15. No Waiver A party’s failure or delay in enforcing any provision of this Agreement will not operate as a waiver of the right to enforce that provision or any other provision of this Agreement at any time. A waiver of any provision of this Agreement must be in writing, specify the provision to be waived and be signed by the party agreeing to the waiver.
16. Force Majeure
- The Company shall not be liable for delays or failures to perform any of its obligations under this Agreement to the extent caused by a Force Majeure Event.
- The Company’s failures or delays in its performance are excused to the extent they result from: (a) The Customer’s acts or omissions, or those of its employees, agents, users, affiliates or contractors; (b) The Customer’s failure or delay in the performance of a specific task, obligation or responsibility under this Agreement or a schedule, which task, obligation, or responsibility is a condition or requirement for a Company task, obligation, or responsibility; (c) reliance on instructions, authorisations, approvals or other information from the Customer; or (d) acts or omissions of third parties (unless directed by the Company).
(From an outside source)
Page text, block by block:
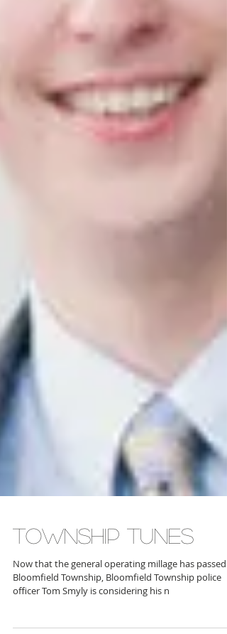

17. Assignment The Customer may not sublicense, assign or transfer its rights under this Agreement without the Company’s prior written consent. Any attempt by the Customer to sublicense, assign or transfer any of its rights, duties or obligations under this Agreement, whether directly, or indirectly by merger, acquisition or change of control, will be null and void.
18. Governing Law This Agreement shall be governed by and construed in accordance with the laws of Malaysia. Any disputes shall be resolved through arbitration or competent courts in Malaysia.
19. Changes to this Agreement We may update this Agreement from time to time without prior notice. Continued use of the Software after changes take effect constitutes acceptance of the updated terms.
20. Contact Information For any questions or concerns regarding this Agreement, contact us at: Continuum Code Sdn Bhd 4800-3A-01, CBD Perdana, 63000 Cyberjaya, Selangor Email: info@continuum.my Phone: +60383228282
By using InvoisX, you acknowledge that you have read, understood, and agreed to this End User License Agreement.